## Exercise
The answer must consist only of the lines from the line with "for the year or" to the line with "How Do We Create Goals?", both included, exactly as they stand below.

## Data listing

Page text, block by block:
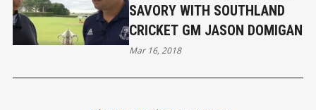
SAVORY WITH SOUTHLAND
CRICKET GM JASON DOMIGAN
Mar 16, 2018
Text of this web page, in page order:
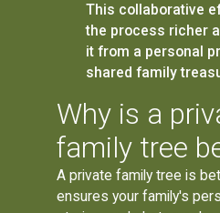
This collaborative
the process richer
it from a personal
shared family
Why is a
family tree
A private family tree is
ensures your family's
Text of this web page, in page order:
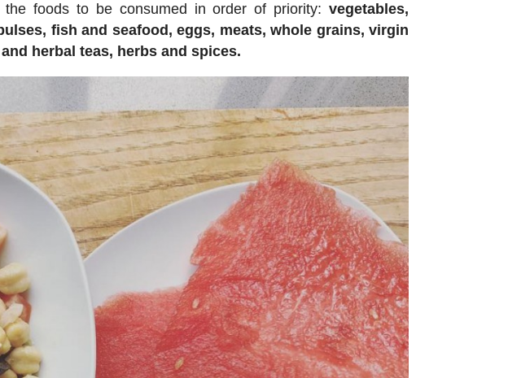
the foods to be consumed in order of priority:vegetables,
fish and seafood, eggs, meats, whole grains, virgin
herbal teas, herbs and spices.
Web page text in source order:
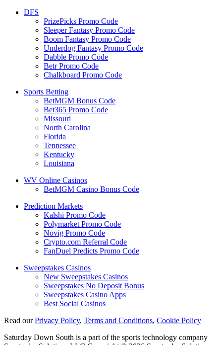
DFS
PrizePicks Promo Code
Sleeper Fantasy Promo Code
Boom Fantasy Promo Code
Underdog Fantasy Promo Code
Dabble Promo Code
Betr Promo Code
Chalkboard Promo Code
Sports Betting
BetMGM Bonus Code
Bet365 Promo Code
Missouri
North Carolina
Florida
Tennessee
Kentucky
Louisiana
WV Online Casinos
BetMGM Casino Bonus Code
Prediction Markets
Kalshi Promo Code
Polymarket Promo Code
Novig Promo Code
Crypto.com Referral Code
FanDuel Predicts Promo Code
Sweepstakes Casinos
New Sweepstakes Casinos
Sweepstakes No Deposit Bonus
Sweepstakes Casino Apps
Best Social Casinos
Read ourPrivacy Policy, Terms and Conditions, Cookie Policy
Saturday Down South is a part of the sports technology company
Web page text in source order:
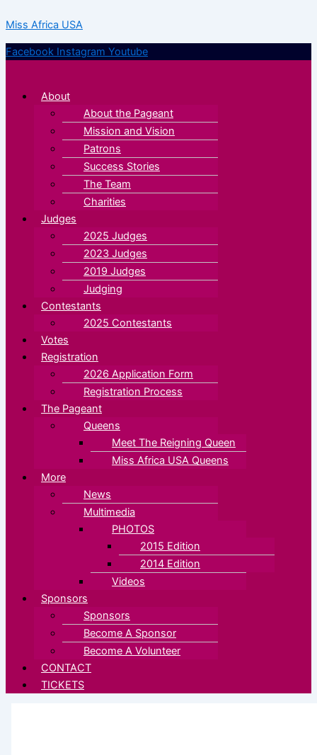
to
content
Miss Africa USA
Facebook Instagram Youtube
About
About the Pageant
Mission and Vision
Patrons
Success Stories
The Team
Charities
Judges
2025 Judges
2023 Judges
2019 Judges
Judging
Contestants
2025 Contestants
Votes
Registration
2026 Application Form
Registration Process
The Pageant
Queens
Meet The Reigning Queen
Miss Africa USA Queens
More
News
Multimedia
PHOTOS
2015 Edition
2014 Edition
Videos
Sponsors
Sponsors
Become A Sponsor
Become A Volunteer
CONTACT
TICKETS
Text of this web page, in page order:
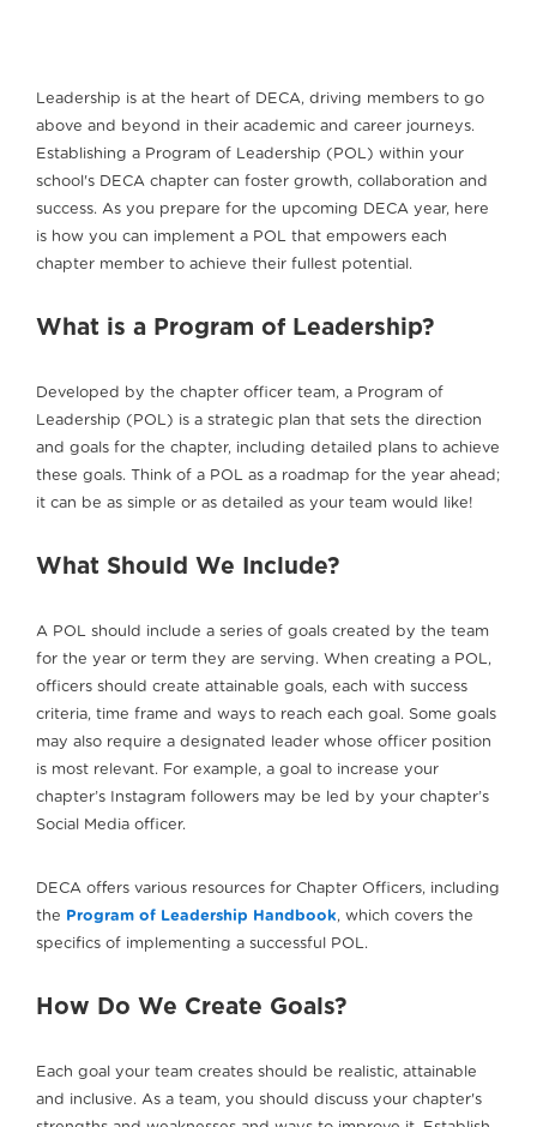
Leadership is at the heart of DECA, driving members to go
above and beyond in their academic and career journeys.
Establishing a Program of Leadership (POL) within your
school's DECA chapter can foster growth, collaboration and
success. As you prepare for the upcoming DECA year, here
is how you can implement a POL that empowers each
chapter member to achieve their fullest potential.
What is a Program of Leadership?
Developed by the chapter officer team, a Program of
Leadership (POL) is a strategic plan that sets the direction
and goals for the chapter, including detailed plans to achieve
these goals. Think of a POL as a roadmap for the year ahead;
it can be as simple or as detailed as your team would like!
What Should We Include?
A POL should include a series of goals created by the team
for the year or term they are serving. When creating a POL,
officers should create attainable goals, each with success
criteria, time frame and ways to reach each goal. Some goals
may also require a designated leader whose officer position
is most relevant. For example, a goal to increase your
chapter’s Instagram followers may be led by your chapter’s
Social Media officer.
DECA offers various resources for Chapter Officers, including
the Program of Leadership Handbook, which covers the
specifics of implementing a successful POL.
How Do We Create Goals?
Each goal your team creates should be realistic, attainable
and inclusive. As a team, you should discuss your chapter's
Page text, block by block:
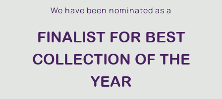
We have been nominated as a
FINALIST FOR BEST
COLLECTION OF THE
YEAR
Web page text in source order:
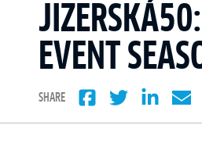
JIZERSKÁ50:
EVENT
SHARE
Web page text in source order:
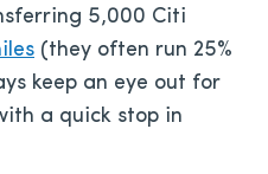
5,000 Citi
(they often run 25%
keep an eye out for
a quick stop in

## Response area
for the year or term they are serving. When creating a POL,
officers should create attainable goals, each with success
criteria, time frame and ways to reach each goal. Some goals
may also require a designated leader whose officer position
is most relevant. For example, a goal to increase your
chapter’s Instagram followers may be led by your chapter’s
Social Media officer.
DECA offers various resources for Chapter Officers, including
the Program of Leadership Handbook, which covers the
specifics of implementing a successful POL.
How Do We Create Goals?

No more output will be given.